ImageInlineBlockTemplate

Bases: BaseModel

Inline base64 image content block template. Renders to an llm-provider inline image block; base64_data and media_type are variable-substituted.

ImageURLBlockTemplate

Bases: BaseModel

URL image content block template. Renders to an llm-provider URL image block; url is variable-substituted.

PlaceholderSegment

Bases: BaseModel

A placeholder slot in a chat prompt. At render time the caller supplies a list[Message] to inject in place of this segment; an empty list injects zero messages (valid; the first-turn case), while an absent mapping entry raises prompt_render_error.

The placeholder name MUST match [A-Za-z_][A-Za-z0-9_]* — ASCII identifier shape — to avoid collision with backend placeholder syntax.

PromptResult

Bases: BaseModel

The rendered output of applying variables to a prompt.

Carries the rendered Message sequence (ready to pass to Provider.complete()) plus the source prompt's identity metadata and a rendered_hash that captures the rendered content.

The rendered_hash is the cache-key value most useful to downstream consumers: two renders with the same template AND the same variables produce the same hash.

Attributes:

Name Type Description
name str

Propagated from the source Prompt.

version str

Propagated from the source Prompt.

label str

Propagated from the source Prompt.

template_hash str

Propagated from the source Prompt.

rendered_hash str

SHA-256 of the canonical serialization of the rendered messages list.

messages list[Message]

Ordered non-empty sequence of Message records.

variables dict[str, Any]

Variable mapping used to render. v1 policy: pass-through unchanged (no automatic redaction). Keys are always preserved; future redaction policies would redact values, never strip keys.

fetched_at datetime

Propagated from the source Prompt.

rendered_at datetime

Time this PromptResult was rendered. Distinct from fetched_at: a single fetched prompt may render many times.

SamplingConfig

Bases: RuntimeConfig

Per-prompt sampling configuration. Shape-compatible with RuntimeConfig.

TextBlockTemplate

Bases: BaseModel

Text content block template. Renders to an llm-provider text block carrying the variable-substituted text.

TextPrompt

Bases: _PromptBase

An unrendered single-string template plus identity metadata.

Renders to a single :class:UserMessage carrying the substituted template text. Text-prompts render to exactly one Message with role: "user"; multi-message and multimodal prompts go through :class:ChatPrompt.

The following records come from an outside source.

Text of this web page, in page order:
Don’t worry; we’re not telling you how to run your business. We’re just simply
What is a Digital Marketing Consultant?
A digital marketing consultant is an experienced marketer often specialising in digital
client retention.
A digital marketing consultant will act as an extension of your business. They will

placeholders passed to PromptManager.render are ignored for Text-prompt rendering.

current_prompt_group

current_prompt_group() -> PromptGroup | None

Return the innermost active PromptGroup, or None.

current_prompt_result

current_prompt_result() -> PromptResult | None

Return the innermost active PromptResult, or None.

with_active_prompt

with_active_prompt(result: PromptResult) -> Iterator[None]

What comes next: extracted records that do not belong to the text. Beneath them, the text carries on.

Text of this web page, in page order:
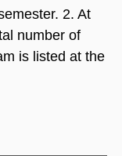
2. At
number of
is listed at the
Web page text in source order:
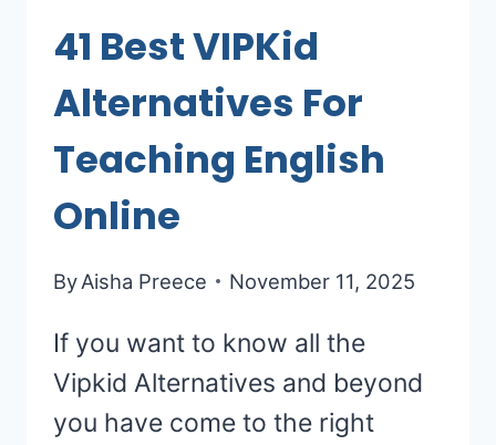
41 Best VIPKid
Alternatives For
Teaching English
Online
ByAisha Preece November 11, 2025
If you want to know all the
Vipkid Alternatives and beyond
you have come to the right

Mark result as the active prompt for downstream LLM calls.

When the observability extra is installed and an LLM call fires inside this context, the OTel observer surfaces openarmature.prompt.name / version / label / template_hash / rendered_hash on the LLM-call span.

Nesting is innermost-wins.

with_active_prompt_group

with_active_prompt_group(
    group: PromptGroup,
) -> Iterator[None]

Mark group as the active prompt group for downstream LLM calls.

When an LLM call fires inside this context, the OTel observer surfaces openarmature.prompt.group_name on the LLM-call span, alongside any per-prompt attributes from a concurrently active with_active_prompt.

Nesting is innermost-wins.

compute_rendered_hash

compute_rendered_hash(messages: list[Message]) -> str

SHA-256 over a canonical JSON serialization of messages.

Preserves message boundaries, roles, content (including content-block structure), and tool_calls. json.dumps(sort_keys=True, separators=(",", ":")) over the per-message model_dump(mode="json") is deterministic across runs; datetimes serialize as ISO-8601 strings.

compute_template_hash

compute_template_hash(template_source: str) -> str

SHA-256 over the UTF-8 bytes of the raw template source.